Absence of Big Numbers: What the Lack of Commercial Data Reveals

  • Opening date: 2026‑05‑31 (press review)
  • Venue run: until 25 July 2026
  • No disclosed ticket‑price or attendance figures, underscoring the exhibition’s focus on personal experience over market metrics.

Redefining Post‑Internet Intimacy in Contemporary Art

Henrot’s shift mirrors a broader trend in post‑internet practice: moving from hyper‑complex installations toward works that foreground the artist’s private life and digital fatigue. The chaotic blend of analogue and digital elements questions what is “real” in a screen‑saturated world, while the erotic drawings expose the raw, often ignored, physicality behind online personas.
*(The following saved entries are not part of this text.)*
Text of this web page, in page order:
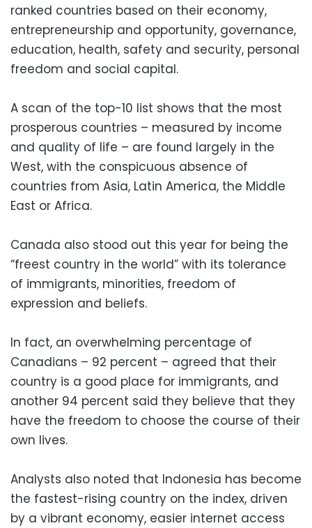
ranked countries based on their economy,
entrepreneurship and opportunity, governance,
education, health, safety and security, personal
freedom and social capital.
A scan of the top-10 list shows that the most
prosperous countries – measured by income
and quality of life – are found largely in the
West, with the conspicuous absence of
countries from Asia, Latin America, the Middle
East or Africa.
Canada also stood out this year for being the
“freest country in the world” with its tolerance
of immigrants, minorities, freedom of
expression and beliefs.
In fact, an overwhelming percentage of
Canadians – 92 percent – agreed that their
country is a good place for immigrants, and
another 94 percent said they believe that they
have the freedom to choose the course of their
own lives.
Analysts also noted that Indonesia has become
the fastest-rising country on the index, driven
by a vibrant economy, easier internet access
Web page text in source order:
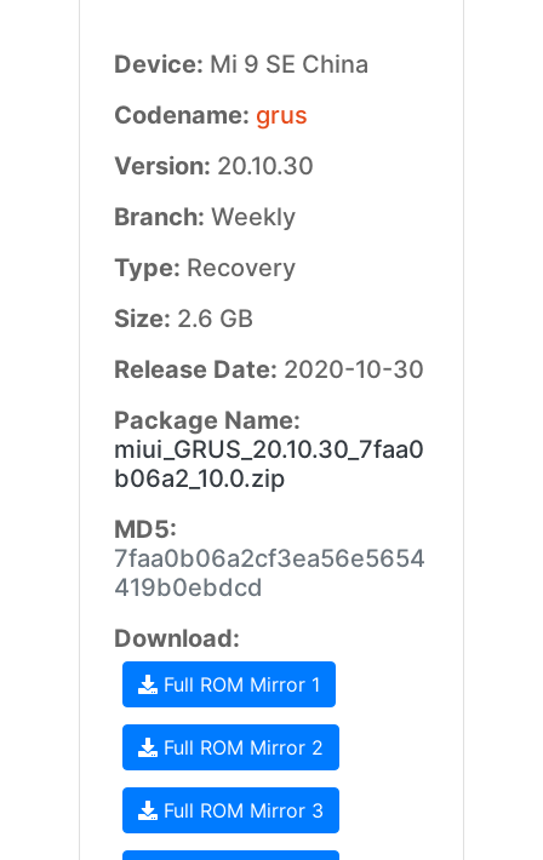
Device: Mi 9 SE China
Codename: grus
Version: 20.10.30
Branch: Weekly
Type: Recovery
Size: 2.6 GB
Release Date: 2020-10-30
Package Name:
miui_GRUS_20.10.30_7faa0
b06a2_10.0.zip
MD5:
7faa0b06a2cf3ea56e5654
419b0ebdcd
Download:
Full ROM Mirror 1
Full ROM Mirror 2
Full ROM Mirror 3
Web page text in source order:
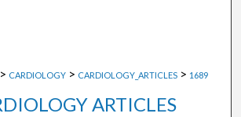
> CARDIOLOGY > CARDIOLOGY_ARTICLES > 1689
ARTICLES
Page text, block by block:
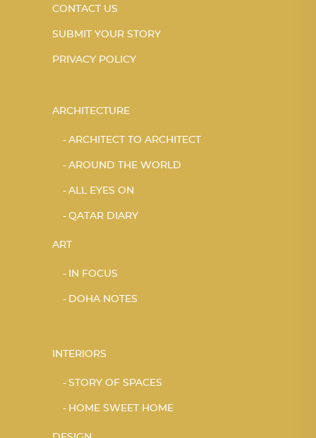
CONTACT US
SUBMIT YOUR STORY
PRIVACY POLICY
ARCHITECTURE
ARCHITECT TO ARCHITECT
AROUND THE WORLD
ALL EYES ON
QATAR DIARY
ART
IN FOCUS
DOHA NOTES
INTERIORS
STORY OF SPACES
HOME SWEET HOME

Future Directions: Anticipating Henrot’s Next Personal Exploration

Given the intimate tone of “Don’t,” future projects may delve deeper into domestic technology, perhaps exploring AI‑mediated relationships or the emotional economics of data storage. Critics will watch to see whether Henrot continues to trade grand gestures for the mundane, reshaping how contemporary art narrates the digital age.